Planning Meeting Role-Play
To deepen the experience, you can follow up the boardgame with a more structured role-play of a town planning meeting. In this activity, pupils stay in role and debate a fictional planning proposal – such as building a new leisure centre, housing estate, or shopping park on a piece of green land.
Each pupil prepares a short speech from their character’s point of view. After hearing from all sides, the class discusses possible outcomes and votes on a final decision. This activity supports persuasive speaking, critical thinking, and empathy for different points of view.
- Priming task - Before the planner’s visit, ask pupils to prepare a speech from their character’s point of view and include a specific challenge they believe the real planner might face. They should write down one question about how planners manage conflicting demands.
- Follow-on task - After the planner’s visit, when creating their speeches or running the meeting, the students can apply one new skill or insight shared by the planner—such as managing public opinion, analysing data, or navigating regulations—and explain how this shaped their decisions.
Design your own community – Mapping task
As a follow-on task, pupils can use what they’ve learned to design their own community from scratch. This could be done using large sheets of paper, map templates, or digital tools (where available). Pupils can draw roads, housing, green areas, schools, shops, and more – all while explaining the reasoning behind their design choices.
Encourage them to think about:
- Accessibility and transport links
- The location of key services and green space
- How their town supports people of all ages and abilities
This activity can be extended with short written reflections or group presentations.
- Priming task - Before the planner’s visit, pupils can sketch a rough layout of their community and highlight one area they are unsure about—such as where to put a school or how to handle traffic.
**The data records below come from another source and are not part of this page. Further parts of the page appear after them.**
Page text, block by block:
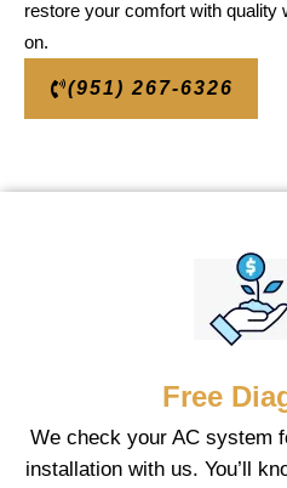
restore your comfort with quality
on.
(951) 267-6326
Free
We check your AC system
installation with us. You’ll
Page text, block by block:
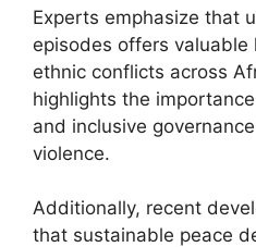
Experts emphasize that
episodes offers valuable
ethnic conflicts across
highlights the
and inclusive
violence.
Additionally, recent
that sustainable peace
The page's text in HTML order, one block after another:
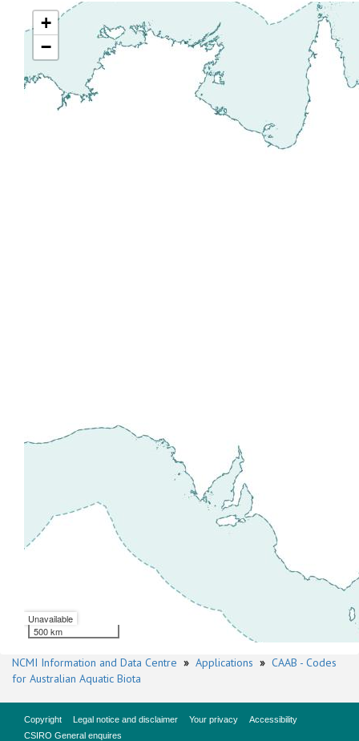
+
−
Unavailable
500 km
NCMI Information and Data Centre » Applications » CAAB - Codes
for Australian Aquatic Biota
Copyright Legal notice and disclaimer Your privacy
Accessibility
CSIRO General enquires
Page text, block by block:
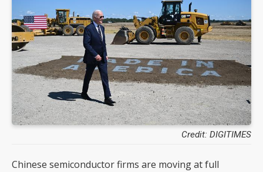
Credit: DIGITIMES
Chinese semiconductor firms are moving at full
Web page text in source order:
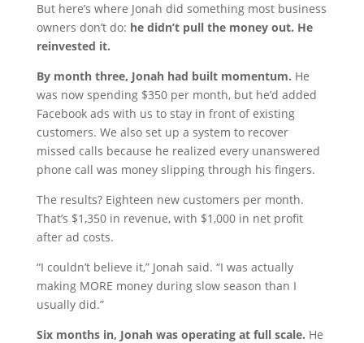
But here’s where Jonah did something most business
owners don’t do: he didn’t pull the money out. He
reinvested it.
By month three, Jonah had built momentum. He
was now spending $350 per month, but he’d added
Facebook ads with us to stay in front of existing
customers. We also set up a system to recover
missed calls because he realized every unanswered
phone call was money slipping through his fingers.
The results? Eighteen new customers per month.
That’s $1,350 in revenue, with $1,000 in net profit
after ad costs.
“I couldn’t believe it,” Jonah said. “I was actually
making MORE money during slow season than I
usually did.”
Six months in, Jonah was operating at full scale. He

They should prepare a question for the planner about how they make those kinds of decisions.
- Follow-on task - After the planner’s visit, pupils can include in their map a principle or skill the planner discussed—like prioritising accessibility, planning for future growth, or managing environmental impact—and label these with short explanations.
Creative writing – Life in our new town
To link with literacy, pupils might write a creative piece set in the town they helped plan. This could be a diary entry from a resident, a news article about the new development, or a short story about a day in the life of a town planner. This allows pupils to reflect on the impact of their decisions through storytelling, while reinforcing ideas around planning, community and future living.
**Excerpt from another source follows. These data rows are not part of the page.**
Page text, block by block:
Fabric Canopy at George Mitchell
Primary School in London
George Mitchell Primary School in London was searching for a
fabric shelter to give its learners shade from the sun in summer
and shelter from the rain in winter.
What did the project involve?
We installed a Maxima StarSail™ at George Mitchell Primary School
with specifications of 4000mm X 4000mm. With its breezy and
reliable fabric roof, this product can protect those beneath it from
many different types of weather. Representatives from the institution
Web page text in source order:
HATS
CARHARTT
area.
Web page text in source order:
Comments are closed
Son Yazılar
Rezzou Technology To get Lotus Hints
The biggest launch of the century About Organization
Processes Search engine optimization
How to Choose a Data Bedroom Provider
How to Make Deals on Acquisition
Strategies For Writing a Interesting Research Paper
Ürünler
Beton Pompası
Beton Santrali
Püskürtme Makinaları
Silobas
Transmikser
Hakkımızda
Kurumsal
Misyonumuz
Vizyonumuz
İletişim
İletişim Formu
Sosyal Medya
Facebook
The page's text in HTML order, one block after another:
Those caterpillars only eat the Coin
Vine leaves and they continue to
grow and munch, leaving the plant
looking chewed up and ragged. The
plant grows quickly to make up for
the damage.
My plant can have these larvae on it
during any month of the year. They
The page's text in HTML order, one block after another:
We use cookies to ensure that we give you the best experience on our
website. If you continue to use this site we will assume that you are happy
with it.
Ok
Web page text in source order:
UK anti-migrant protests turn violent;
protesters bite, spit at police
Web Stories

- Priming task - Before the planner’s visit, pupils can begin a piece of creative writing based on their town and imagine one major challenge the town is facing. They can prepare a question for the planner about how a real planner might solve this issue.
- Follow-on task - After the planner’s visit, pupils can incorporate a planning skill or real-life challenge discussed in the session, such as negotiating with stakeholders, managing budgets, or responding to emergencies.